Benzin sıkıntısı elektrikli araçlara ilgiyi artırdı
Önümüzdeki 30 yıl boyunca elektrikli araçlar, teknolojide çok az ilerleme kaydedilerek bir tür karanlık çağa girdi. Ucuz, bol benzin ve içten yanmalı motorda devam eden gelişme, alternatif yakıtlı araçlara olan talebi engelledi.
1960’ların sonlarına ve 1970’lerin başlarına hızlıca ilerleyin. Yükselen petrol fiyatları ve benzin kıtlığı – 1973 Arap Petrol Ambargosu ile zirveye ulaştı – ABD’nin yabancı petrole bağımlılığını azaltma ve yerli yakıt kaynakları bulma konusunda artan bir ilgi yarattı. Kongre, Enerji Departmanına elektrikli ve hibrit araçlarda araştırma ve geliştirmeyi destekleme yetkisi veren 1976 Elektrikli ve Hibrit Araç Araştırma, Geliştirme ve Gösterim Yasasını dikkate aldı ve kabul etti.

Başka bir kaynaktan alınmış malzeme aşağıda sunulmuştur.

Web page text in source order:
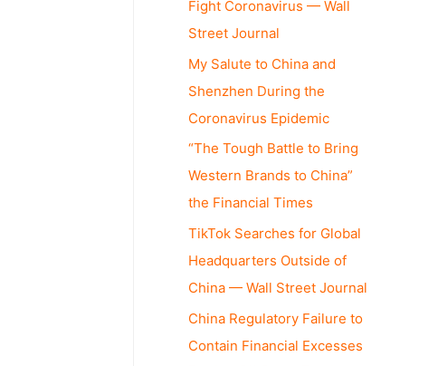
Fight Coronavirus — Wall
Street Journal
My Salute to China and
Shenzhen During the
Coronavirus Epidemic
“The Tough Battle to Bring
Western Brands to China”
the Financial Times
TikTok Searches for Global
Headquarters Outside of
China — Wall Street Journal
China Regulatory Failure to
Contain Financial Excesses
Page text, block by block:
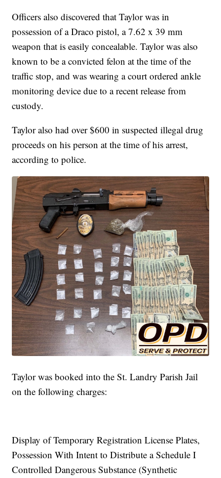
Officers also discovered that Taylor was in
possession of a Draco pistol, a 7.62 x 39 mm
weapon that is easily concealable. Taylor was also
known to be a convicted felon at the time of the
traffic stop, and was wearing a court ordered ankle
monitoring device due to a recent release from
custody.
Taylor also had over $600 in suspected illegal drug
proceeds on his person at the time of his arrest,
according to police.
Taylor was booked into the St. Landry Parish Jail
on the following charges:
Display of Temporary Registration License Plates,
Possession With Intent to Distribute a Schedule I
Controlled Dangerous Substance (Synthetic
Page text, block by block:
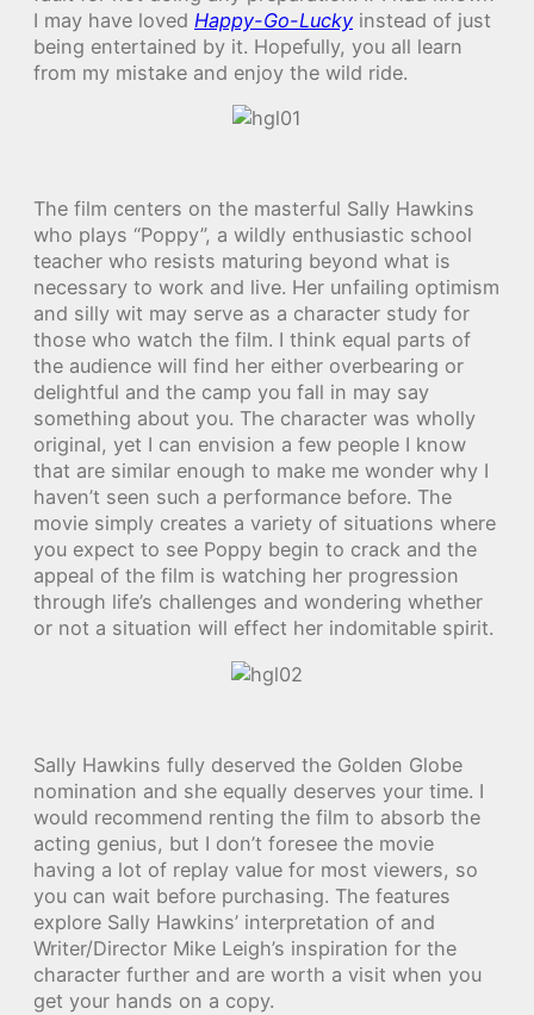
I may have loved Happy-Go-Lucky instead of just
being entertained by it. Hopefully, you all learn
from my mistake and enjoy the wild ride.
The film centers on the masterful Sally Hawkins
who plays “Poppy”, a wildly enthusiastic school
teacher who resists maturing beyond what is
necessary to work and live. Her unfailing optimism
and silly wit may serve as a character study for
those who watch the film. I think equal parts of
the audience will find her either overbearing or
delightful and the camp you fall in may say
something about you. The character was wholly
original, yet I can envision a few people I know
that are similar enough to make me wonder why I
haven’t seen such a performance before. The
movie simply creates a variety of situations where
you expect to see Poppy begin to crack and the
appeal of the film is watching her progression
through life’s challenges and wondering whether
or not a situation will effect her indomitable spirit.
Sally Hawkins fully deserved the Golden Globe
nomination and she equally deserves your time. I
would recommend renting the film to absorb the
acting genius, but I don’t foresee the movie
having a lot of replay value for most viewers, so
you can wait before purchasing. The features
explore Sally Hawkins’ interpretation of and
Writer/Director Mike Leigh’s inspiration for the
character further and are worth a visit when you
get your hands on a copy.

Aynı sıralarda birçok irili ufaklı otomobil üreticisi, elektrikli arabalar da dahil olmak üzere alternatif yakıtlı araçlar için seçenekleri araştırmaya başladı. Örneğin, General Motors, Çevre Koruma Dairesi’nin 1973’te Düşük Kirliliğe Sahip Güç Sistemlerinin Geliştirilmesine ilişkin Birinci Sempozyumunda sergilediği bir şehir elektrikli otomobili için bir prototip geliştirdi ve American Motor Company, Amerika Birleşik Devletleri Posta Servisi’nin kullandığı elektrikli dağıtım ciplerini üretti. 1975 test programı. Elektrikli Lunar rover’ı 1971’de ayda giden ilk insanlı araç olduğunda NASA bile elektrikli aracın profilini yükseltmeye yardımcı oldu.
Ancak 1970’lerde geliştirilen ve üretilen araçlar, benzinle çalışan arabalara göre hâlâ dezavantajlı durumdaydı. Bu süre zarfında elektrikli araçların performansı sınırlıydı – genellikle saatte 45 mil hıza ulaşıyor – ve tipik menzilleri, yeniden şarj edilmeleri gerekmeden önce 40 mil ile sınırlıydı.